Description of the task → Your task is to transcribe the entries below exactly, from their first line down to the line containing "These subjects help", and to stop there.

Data provided →

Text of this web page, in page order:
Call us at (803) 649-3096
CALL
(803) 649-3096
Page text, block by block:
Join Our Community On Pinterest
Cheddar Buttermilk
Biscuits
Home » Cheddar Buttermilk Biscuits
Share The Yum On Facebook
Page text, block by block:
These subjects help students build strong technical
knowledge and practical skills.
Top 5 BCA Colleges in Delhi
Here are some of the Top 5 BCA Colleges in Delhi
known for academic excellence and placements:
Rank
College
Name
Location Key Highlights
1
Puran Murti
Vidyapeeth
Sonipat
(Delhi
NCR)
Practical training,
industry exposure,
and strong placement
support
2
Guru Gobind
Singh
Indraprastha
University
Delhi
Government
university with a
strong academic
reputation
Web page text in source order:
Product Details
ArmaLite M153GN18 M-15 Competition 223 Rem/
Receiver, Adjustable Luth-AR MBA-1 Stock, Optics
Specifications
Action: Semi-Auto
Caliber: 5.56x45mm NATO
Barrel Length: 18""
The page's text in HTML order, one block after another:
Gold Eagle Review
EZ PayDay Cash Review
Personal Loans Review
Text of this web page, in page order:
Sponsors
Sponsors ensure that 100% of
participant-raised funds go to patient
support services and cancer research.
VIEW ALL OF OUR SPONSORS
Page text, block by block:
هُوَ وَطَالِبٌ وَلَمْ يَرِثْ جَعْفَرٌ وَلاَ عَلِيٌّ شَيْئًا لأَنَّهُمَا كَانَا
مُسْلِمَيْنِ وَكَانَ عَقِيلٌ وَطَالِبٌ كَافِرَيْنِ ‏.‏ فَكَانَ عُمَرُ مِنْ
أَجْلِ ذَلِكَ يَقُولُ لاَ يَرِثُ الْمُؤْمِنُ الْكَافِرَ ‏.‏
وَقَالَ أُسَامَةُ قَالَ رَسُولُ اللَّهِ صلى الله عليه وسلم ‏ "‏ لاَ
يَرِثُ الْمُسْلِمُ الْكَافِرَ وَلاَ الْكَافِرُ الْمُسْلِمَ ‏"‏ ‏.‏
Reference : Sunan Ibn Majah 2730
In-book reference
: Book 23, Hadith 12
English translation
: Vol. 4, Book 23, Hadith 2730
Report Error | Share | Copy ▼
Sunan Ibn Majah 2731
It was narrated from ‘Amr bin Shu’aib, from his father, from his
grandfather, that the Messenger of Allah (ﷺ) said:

Response →
Text of this web page, in page order:
Call us at (803) 649-3096
CALL
(803) 649-3096
Page text, block by block:
Join Our Community On Pinterest
Cheddar Buttermilk
Biscuits
Home » Cheddar Buttermilk Biscuits
Share The Yum On Facebook
Page text, block by block:
These subjects help students build strong technical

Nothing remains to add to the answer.